A major component of Apple's high volume production of iPhone, iPad, HomePod, Apple Watch, and Apple TV has been the development of Apple's own proprietary silicon. While extremely expensive to design, once the cost is spread across the hundreds of millions of devices Apple sells, this custom silicon ends up as an extremely valuable differentiator that enables the company to build more advanced products and lower cost.
The delicate balance
Every year, Apple has been able to sell the previous year's iPhone at a significant discount because the perpetual push toward more advanced technology also helped previous generations of components become cheaper to build. Google has shifted its weight back and forth in consumer gear, pushing advanced Honeycomb tablets that were more expensive than iPad, then trying cheaper Nexus tablets, then going back to premium-priced gear. That hasn't worked out well.
Apple has maintained a much more stable focus on what it has tried to sell. Rather than boiling prices of PCs and phones down to the cheapest possible price tiers, Apple has maintained a target on a sweet spot in pricing that allows it to deliver better technology with more fit and finish integration, smarter software, higher-quality screen calibration, better quality audio, and more advanced features and security protections. This has established Apple with a more trusted brand than any other mass-market consumer electronics maker.
That's a very delicate balance to maintain perfectly over time. In some cases it appears Apple has pushed too hard and too fast, resulting in ideas that didn't work out as expected. For example, the push to make Thunderbolt the main connectivity protocol worked pretty well for MacBook Pros, but wasn't as well-received as a solution for the 2013 Mac Pro, necessitating a return to a larger tower with more PCIe slots and extra power and bandwidth allocations. The butterfly keyboard design that was created to deliver an ultra-slim Retina MacBook introduced unanticipated new problems of its own.

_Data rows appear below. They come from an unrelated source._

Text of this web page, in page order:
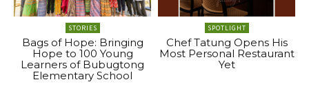
STORIES
Bags of Hope: Bringing
Hope to 100 Young
Learners of Bubugtong
Elementary School
SPOTLIGHT
Chef Tatung Opens His
Most Personal Restaurant
Yet
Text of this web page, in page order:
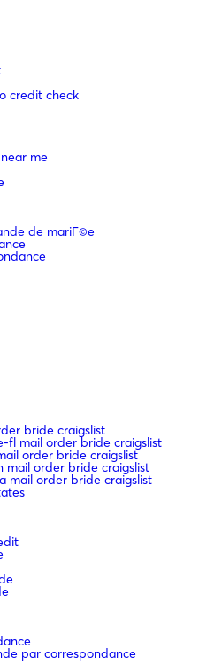
credit check
me
de mariГ©e
bride craigslist
fl mail order bride craigslist
order bride craigslist
order bride craigslist
mail order bride craigslist
par correspondance
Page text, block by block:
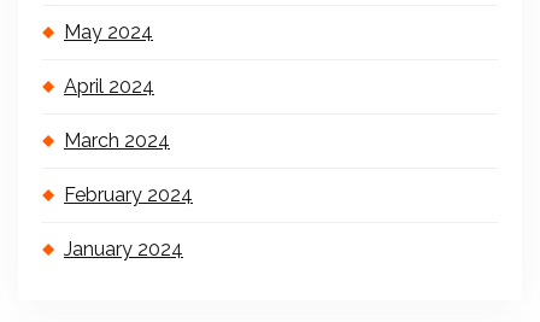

Incremental fixes helped, but Apple ultimately moved to a new keyboard design to deliver the level of quality and performance it wanted to offer.

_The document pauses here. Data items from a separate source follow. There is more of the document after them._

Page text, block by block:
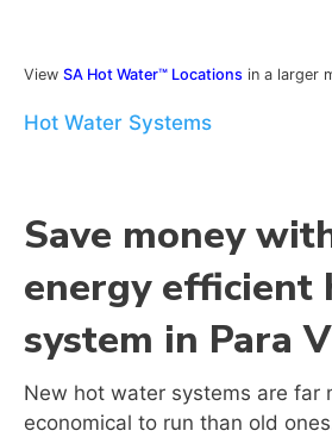
View SA Hot Water™ Locations in a larger
Hot Water Systems
Save money
energy efficient
system in Para
New hot water systems are far
economical to run than old
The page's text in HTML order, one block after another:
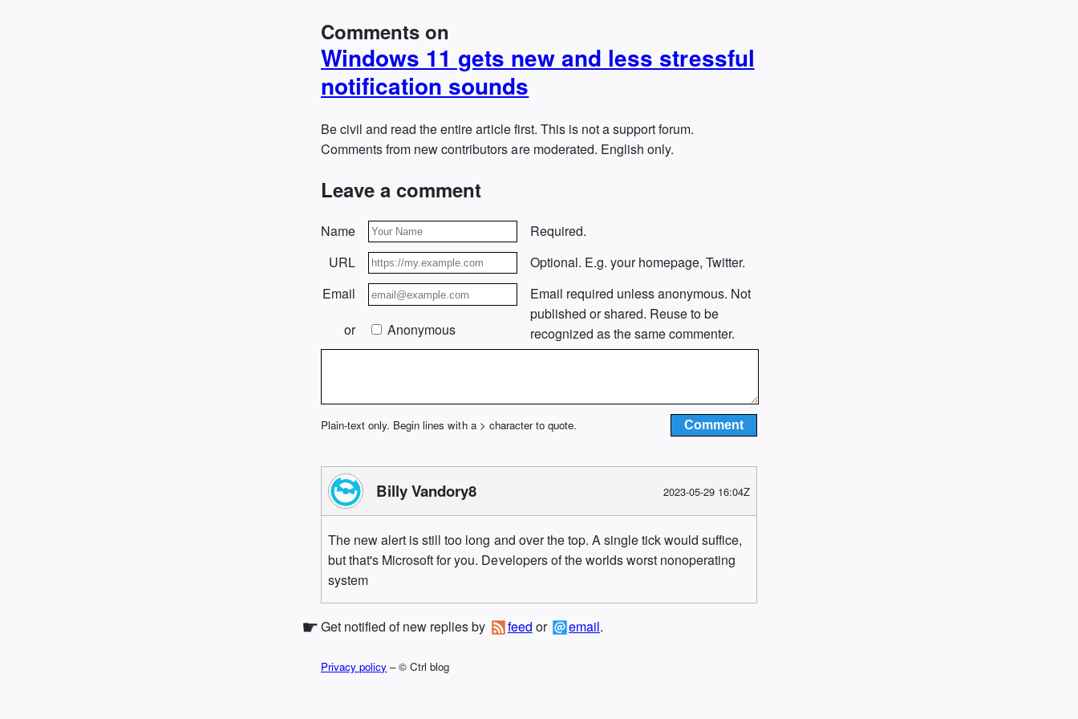
Comments on
Windows 11 gets new and less stressful
notification sounds
Be civil and read the entire article first. This is not a support forum.
Comments from new contributors are moderated. English only.
Leave a comment
Name
Required.
URL
Optional. E.g. your homepage, Twitter.
Email
or
Anonymous
Email required unless anonymous. Not
published or shared. Reuse to be
recognized as the same commenter.
Plain-text only. Begin lines with a > character to quote.
Billy Vandory8 2023-05-29 16:04Z
The new alert is still too long and over the top. A single tick would suffice,
but that's Microsoft for you. Developers of the worlds worst nonoperating
system
Get notified of new replies by feed or email.
Privacy policy – © Ctrl blog

In software, Apple has worked to balance the demands for faster support for new features, for feature-parity and compatibility with other systems, and its efforts to deliver differentiating features such as secure Touch ID, Augmented Reality, Metal graphics, computational photography, and support for powerful gestures. Yet when these improvements— and the foundational changes that support them— aren't managed perfectly, users experience interruptions, bugs, instability, and security flaws.

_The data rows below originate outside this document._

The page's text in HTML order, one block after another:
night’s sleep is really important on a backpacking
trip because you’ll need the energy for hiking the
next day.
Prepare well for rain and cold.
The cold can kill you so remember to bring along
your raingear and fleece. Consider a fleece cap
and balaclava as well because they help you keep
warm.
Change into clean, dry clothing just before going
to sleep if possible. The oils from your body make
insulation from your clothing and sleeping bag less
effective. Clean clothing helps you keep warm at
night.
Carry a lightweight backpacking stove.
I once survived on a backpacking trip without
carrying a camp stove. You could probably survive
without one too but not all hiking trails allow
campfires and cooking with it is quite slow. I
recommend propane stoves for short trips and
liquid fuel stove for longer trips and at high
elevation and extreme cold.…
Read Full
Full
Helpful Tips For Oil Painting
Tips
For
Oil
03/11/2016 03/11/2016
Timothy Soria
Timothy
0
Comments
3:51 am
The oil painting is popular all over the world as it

This year's macOS Catalina and iOS 13 were both widely regarded as noticeably less reliable and stable than previous releases. The obvious solution is to hold back progress, but that in itself is also a problem. When Apple held back advertised features such as iCloud Drive sharing, the complaints were about as bad as if it had released unfinished features in perpetual beta in the model of Google— or perhaps even worse.
A similar engineering decision exists in the area of deciding what new markets Apple expands its efforts into. Does it dump out a more confusing, duplicative range of new products on consumers, from even larger phones to even smaller tablets? Does it start making TVs? Does it create $200 HomePods to rival the tide of $30 loss leaders from Amazon? Does it create $10,000 to $20,000 pro workstations that could only possibly sell to an audience of perhaps hundreds of thousands of professionals capable of earning a profit from high-end gear? What if that requires building accessories too expensive for the typical iPhone user?
Apple's loudest critics are nearly always on the wrong side of reality. It's not because they are bad people. It's just because they don't know anything.